Side impact affects the following parameters.

  •   Thoracic Trauma Index (TTI)
  • Lateral Pelvic Acceleration (LPA)

10% or lower chance of serious injury reflects a 5-star rating.

26% or greater chance of serious injury reflects a 1-star rating.

Organizations

Most of the car manufacturers use different quality materials for the same model in a different country. It becomes all-the-more important that every country has its own standardized assessment program.

A New Car Assessment Program is a government car safety program tasked with evaluating new automobile designs for performance against various safety threats.
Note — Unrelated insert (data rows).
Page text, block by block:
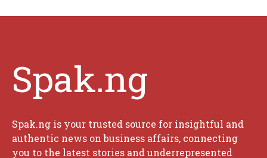
Spak.ng
Spak.ng is your trusted source for insightful and
authentic news on business affairs, connecting
you to the latest stories and underrepresented
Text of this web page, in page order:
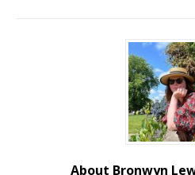
About Bronwyn
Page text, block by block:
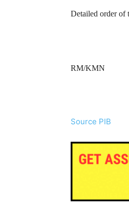
Detailed order
RM/KMN
Source PIB
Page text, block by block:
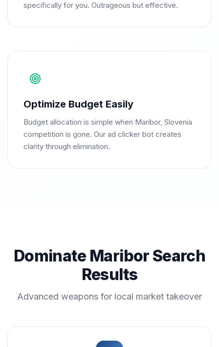
specifically for you. Outrageous but effective.
Optimize Budget Easily
Budget allocation is simple when Maribor, Slovenia
competition is gone. Our ad clicker bot creates
clarity through elimination.
Dominate Maribor Search
Results
Advanced weapons for local market takeover
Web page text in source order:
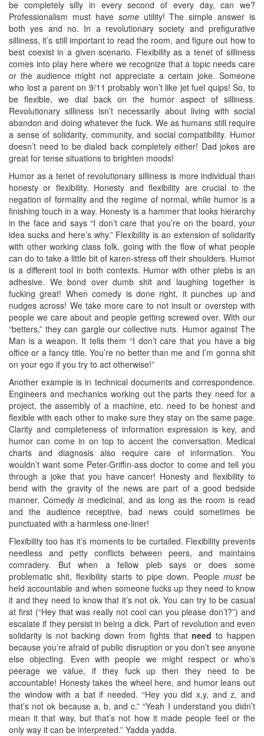
be completely silly in every second of every day, can we?
Professionalism must have someutility! The simple answer is
both yes and no. In a revolutionary society and prefigurative
silliness, it’s still important to read the room, and figure out how to
best coexist in a given scenario. Flexibility as a tenet of silliness
comes into play here where we recognize that a topic needs care
or the audience might not appreciate a certain joke. Someone
who lost a parent on 9/11 probably won’t like jet fuel quips! So, to
be flexible, we dial back on the humor aspect of silliness.
Revolutionary silliness isn’t necessarily about living with social
abandon and doing whatever the fuck. We as humans still require
a sense of solidarity, community, and social compatibility. Humor
doesn’t need to be dialed back completely either! Dad jokes are
great for tense situations to brighten moods!
Humor as a tenet of revolutionary silliness is more individual than
honesty or flexibility. Honesty and flexibility are crucial to the
negation of formality and the regime of normal, while humor is a
finishing touch in a way. Honesty is a hammer that looks hierarchy
in the face and says “I don’t care that you’re on the board, your
idea sucks and here’s why.” Flexibility is an extension of solidarity
with other working class folk, going with the flow of what people
can do to take a little bit of karen-stress off their shoulders. Humor
is a different tool in both contexts. Humor with other plebs is an
adhesive. We bond over dumb shit and laughing together is
fucking great! When comedy is done right, it punches up and
nudges across! We take more care to not insult or overstep with
people we care about and people getting screwed over. With our
“betters,” they can gargle our collective nuts. Humor against The
Man is a weapon. It tells them “I don’t care that you have a big
office or a fancy title. You’re no better than me and I’m gonna shit
on your ego if you try to act otherwise!”
Another example is in technical documents and correspondence.
Engineers and mechanics working out the parts they need for a
project, the assembly of a machine, etc. need to be honest and
flexible with each other to make sure they stay on the same page.
Clarity and completeness of information expression is key, and
humor can come in on top to accent the conversation. Medical
charts and diagnosis also require care of information. You
wouldn’t want some Peter-Griffin-ass doctor to come and tell you
through a joke that you have cancer! Honesty and flexibility to
bend with the gravity of the news are part of a good bedside
manner. Comedy is medicinal, and as long as the room is read
and the audience receptive, bad news could sometimes be
punctuated with a harmless one-liner!
Flexibility too has it’s moments to be curtailed. Flexibility prevents
needless and petty conflicts between peers, and maintains
comradery. But when a fellow pleb says or does some
problematic shit, flexibility starts to pipe down. Peoplemustbe
held accountable and when someone fucks up they need to know
it and they need to know that it’s not ok. You can try to be casual
at first (“Hey that was really not cool can you please don’t?”) and
escalate if they persist in being a dick. Part of revolution and even
solidarity is not backing down from fights thatneed to happen
because you’re afraid of public disruption or you don’t see anyone
else objecting. Even with people we might respect or who’s
peerage we value, if they fuck up then they need to be
accountable! Honesty takes the wheel here, and humor leans out
the window with a bat if needed. “Hey you did x,y, and z, and
that’s not ok because a, b, and c.” “Yeah I understand you didn’t
mean it that way, but that’s not how it made people feel or the
only way it can be interpreted.” Yadda yadda.
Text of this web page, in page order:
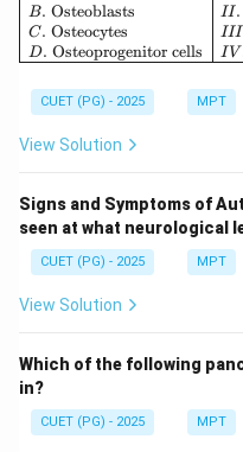
C :
Step 3: Incorrect
• A: Chorea → basal
• D: Athetosis → basal
• E: Hemiballismus →
Correct
B. Osteoblasts
C. Osteocytes
D. Osteoprogenitor cells
II.
III
IV
CUET (PG) - 2025 MPT
View Solution
Signs and Symptoms of
seen at what neurological
CUET (PG) - 2025 MPT
View Solution
Which of the following
in?
CUET (PG) - 2025 MPT
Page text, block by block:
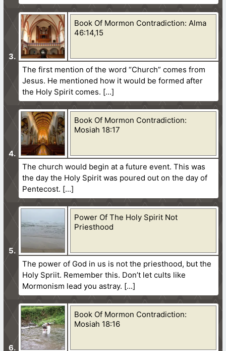
Book Of Mormon Contradiction: Alma
46:14,15
The first mention of the word “Church” comes from
Jesus. He mentioned how it would be formed after
the Holy Spirit comes.
Book Of Mormon Contradiction:
Mosiah 18:17
The church would begin at a future event. This was
the day the Holy Spirit was poured out on the day of
Pentecost.
Power Of The Holy Spirit Not
Priesthood
The power of God in us is not the priesthood, but the
Holy Spriit. Remember this. Don’t let cults like
Mormonism lead you astray.
Book Of Mormon Contradiction:
Mosiah 18:16
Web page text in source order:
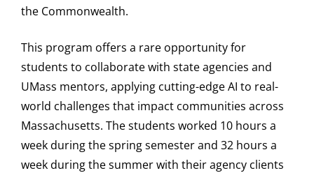
the Commonwealth.
This program offers a rare opportunity for
students to collaborate with state agencies and
UMass mentors, applying cutting-edge AI to real-
world challenges that impact communities across
Massachusetts. The students worked 10 hours a
week during the spring semester and 32 hours a
week during the summer with their agency clients
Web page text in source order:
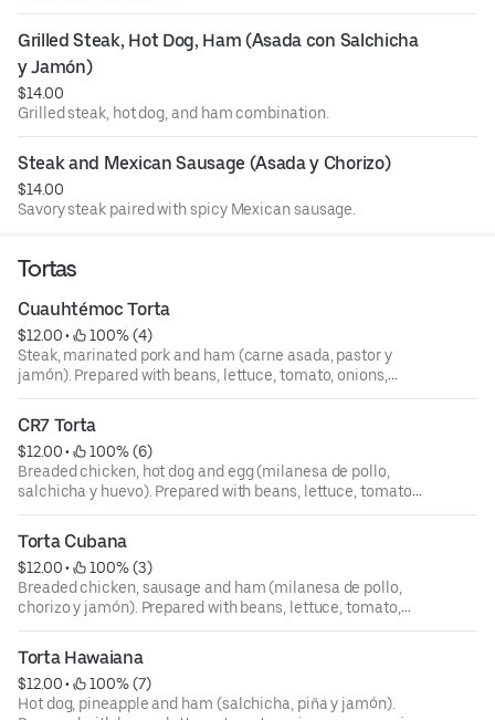
Grilled Steak, Hot Dog, Ham (Asada con Salchicha
y Jamón)
$14.00
Grilled steak, hot dog, and ham combination.
Steak and Mexican Sausage (Asada y Chorizo)
$14.00
Savory steak paired with spicy Mexican sausage.
Tortas
Cuauhtémoc Torta
$12.00 •
100% (4)
Steak, marinated pork and ham (carne asada, pastor y
jamón). Prepared with beans, lettuce, tomato, onions,
mayonnaise, avocado, jalapeño y mozzarella (se preparan
con frijoles lechuga, tomate, cebolla, mayones, aguacate,
chile jalapeño y queso mozzarella).
CR7 Torta
$12.00 •
100% (6)
Breaded chicken, hot dog and egg (milanesa de pollo,
salchicha y huevo). Prepared with beans, lettuce, tomato,
onions, mayonnaise, avocado, jalapeño y mozzarella (se
preparan con frijoles lechuga, tomate, cebolla, mayones,
aguacate, chile jalapeño y queso mozzarella).
Torta Cubana
$12.00 •
100% (3)
Breaded chicken, sausage and ham (milanesa de pollo,
chorizo y jamón). Prepared with beans, lettuce, tomato,
onions, mayonnaise, avocado, jalapeño y mozzarella (se
preparan con frijoles lechuga, tomate, cebolla, mayones,
aguacate, chile jalapeño y queso mozzarella).
Torta Hawaiana
$12.00 •
100% (7)
Hot dog, pineapple and ham (salchicha, piña y jamón).
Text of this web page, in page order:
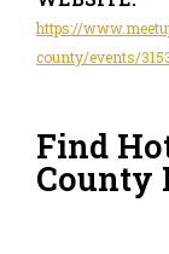
https://
county/events/
Find
County
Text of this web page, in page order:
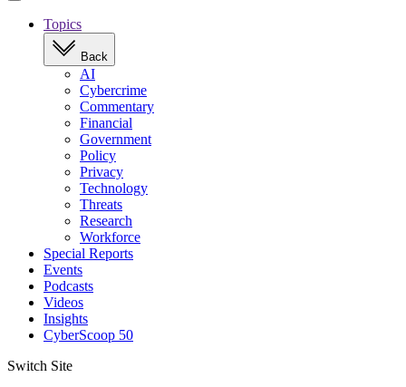
Open
navigationTopics
Back
AI
Cybercrime
Commentary
Financial
Government
Policy
Privacy
Technology
Threats
Research
Workforce
Special Reports
Events
Podcasts
Videos
Insights
CyberScoop 50
Switch Site
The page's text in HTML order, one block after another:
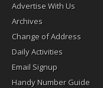
Advertise With Us
Archives
Change of Address
Daily Activities
Email Signup
Handy Number Guide
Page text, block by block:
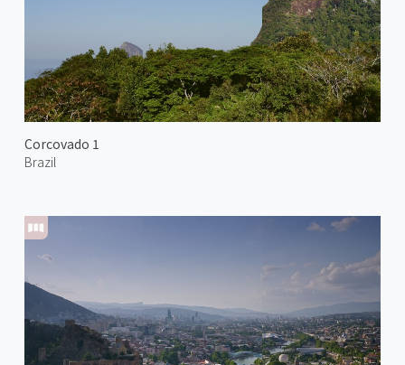
Corcovado 1
Brazil
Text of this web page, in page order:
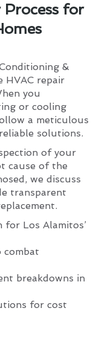
for
&
HVAC repair
you
or cooling
a meticulous
solutions.
of your
cause of the
we discuss
transparent
for Los Alamitos’
combat
breakdowns in
for cost
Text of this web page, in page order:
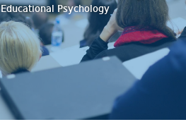
Psychology
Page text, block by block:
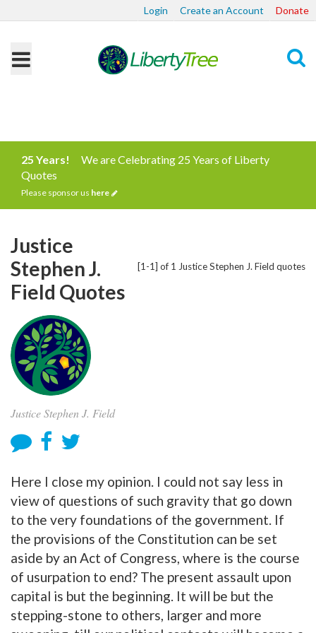
Login Create an Account Donate
25 Years!
We are Celebrating 25 Years of Liberty
Quotes
Please sponsor us here
[1-1] of 1 Justice Stephen J. Field quotes
Justice
Stephen J.
Field Quotes
Justice Stephen J. Field
Here I close my opinion. I could not say less in
view of questions of such gravity that go down
to the very foundations of the government. If
the provisions of the Constitution can be set
aside by an Act of Congress, where is the course
of usurpation to end? The present assault upon
capital is but the beginning. It will be but the
stepping-stone to others, larger and more
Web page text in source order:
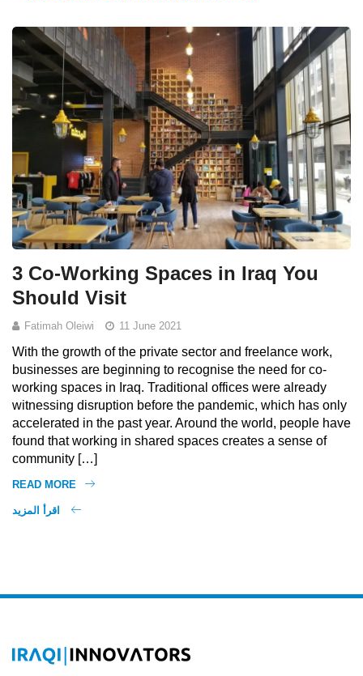
3 Co-Working Spaces in Iraq You
Should Visit
Fatimah Oleiwi 11 June 2021
With the growth of the private sector and freelance work,
businesses are beginning to recognise the need for co-
working spaces in Iraq. Traditional offices were already
witnessing disruption before the pandemic, which has only
accelerated in the past year. Around the world, people have
found that working in shared spaces creates a sense of
community […]
READ MORE
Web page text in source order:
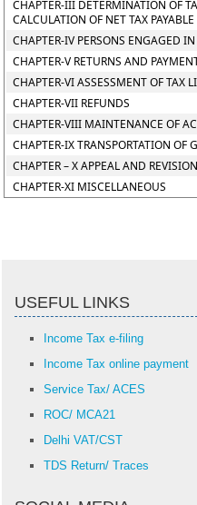
CHAPTER-III DETERMINATION OF
CALCULATION OF NET TAX PAYABLE
CHAPTER-IV PERSONS ENGAGED
CHAPTER-V RETURNS AND
CHAPTER-VI ASSESSMENT OF TAX
CHAPTER-VII REFUNDS
CHAPTER-VIII MAINTENANCE OF
CHAPTER-IX TRANSPORTATION OF
CHAPTER – X APPEAL AND REVISION
CHAPTER-XI MISCELLANEOUS
USEFUL LINKS
Income Tax e-filing
Income Tax online payment
Service Tax/ ACES
ROC/ MCA21
Delhi VAT/CST
TDS Return/ Traces
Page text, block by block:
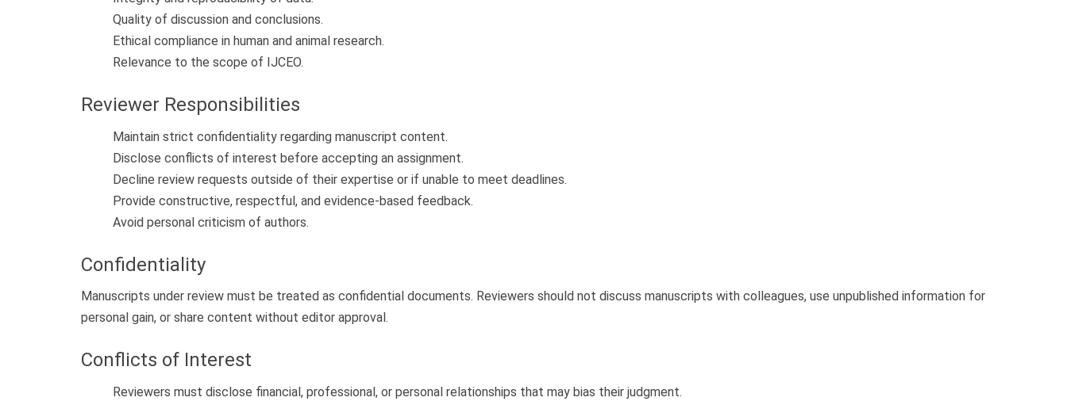
Quality of discussion and conclusions.
Ethical compliance in human and animal research.
Relevance to the scope of IJCEO.
Reviewer Responsibilities
Maintain strict confidentiality regarding manuscript content.
Disclose conflicts of interest before accepting an assignment.
Decline review requests outside of their expertise or if unable to meet deadlines.
Provide constructive, respectful, and evidence-based feedback.
Avoid personal criticism of authors.
Confidentiality
Manuscripts under review must be treated as confidential documents. Reviewers should not discuss manuscripts with colleagues, use unpublished information for
personal gain, or share content without editor approval.
Conflicts of Interest
Reviewers must disclose financial, professional, or personal relationships that may bias their judgment.
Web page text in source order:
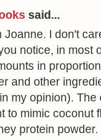
said...
Joanne. I don't
notice, in most
in
and other
my opinion).
to mimic coconut
protein powder.
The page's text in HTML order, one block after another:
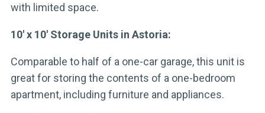
with limited space.
10′ x 10′ Storage Units in Astoria:
Comparable to half of a one-car garage, this unit is
great for storing the contents of a one-bedroom
apartment, including furniture and appliances.
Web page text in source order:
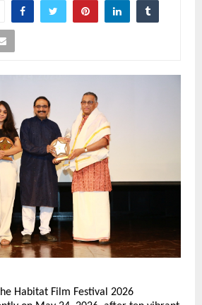
Habitat Film Festival 2026
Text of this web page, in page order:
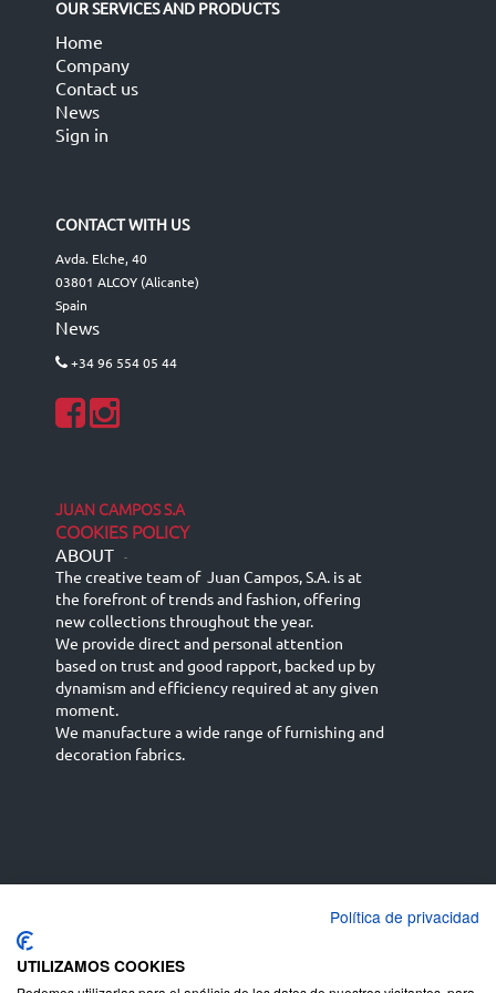
OUR SERVICES AND PRODUCTS
Home
Company
Contact us
News
Sign in
CONTACT WITH US
Avda. Elche, 40
03801 ALCOY (Alicante)
Spain
News
+34 96 554 05 44
JUAN CAMPOS S.A
COOKIES POLICY
ABOUT -
The creative team of Juan Campos, S.A. is at
the forefront of trends and fashion, offering
new collections throughout the year.
We provide direct and personal attention
based on trust and good rapport, backed up by
dynamism and efficiency required at any given
moment.
We manufacture a wide range of furnishing and
decoration fabrics.
English (UK)
Deutsch
Política de privacidad
UTILIZAMOS COOKIES
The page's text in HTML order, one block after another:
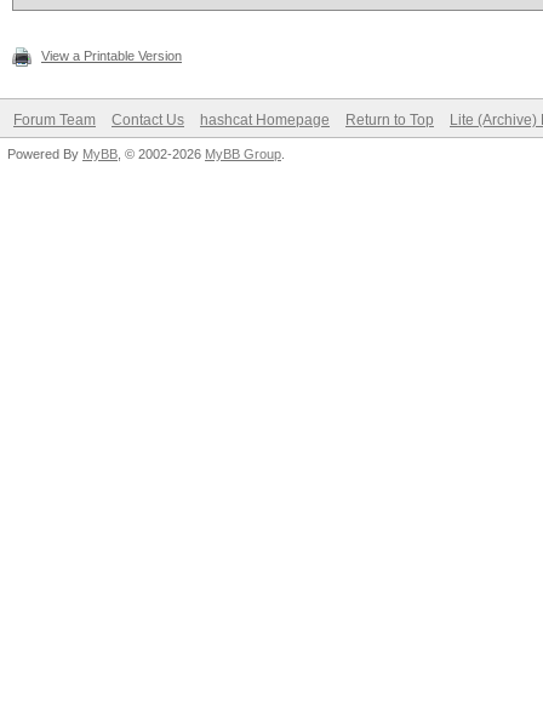
View a Printable Version
Forum Team Contact Us hashcat Homepage Return to Top Lite (Archive)
Powered By MyBB , © 2002-2026 MyBB Group
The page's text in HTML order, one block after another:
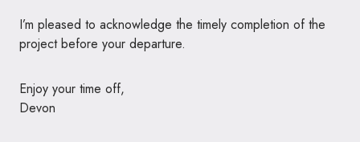
I’m pleased to acknowledge the timely completion of the
project before your departure.
Enjoy your time off,
Devon

1. U.S. NCAP – United States New Car Assessment Program

2. IIHS – Insurance Institute for Highway Safety

3. ANCAP – Australasian New Car Assessment Program

4. JNCAP – Japan New Car Assessment Program

5. Euro NCAP – European New Car Assessment Program

6. KNCAP – Korean New Car Assessment Program

7. C-NCAP – China – New Car Assessment Program

8. Latin NCAP – Latin New Car Assessment Program

9. ASEAN NCAP – New Car Assessment Program for Southeast Asia

10. Global NCAP – Global New Car Assessment Program

11. BNVSAP – Bharat New Vehicle Safety Assessment Program

 

Conclusion

According to Japan Road Safety report, the number of traffic deaths per 100 000 inhabitants in Japan has fallen by 57% between 2000 and 2017. In 2017, 3.5 traffic deaths per 100 000 inhabitants were recorded compared to 13.4 in 2000.

Coming from a place where accidents meant a disability or fatality, we have come a long way.

From figuring out the crumple zone in 1971 to finding side curtain airbags in 98′, and advanced frontal airbags in 2004, the vehicles are now safer than ever.

All credit goes to the national/ global assessment program’s (NCAP) rating systems and car manufacturers who put their heart and soul to make those vehicles luxurious, powerful, elegant but most importantly: SAFE.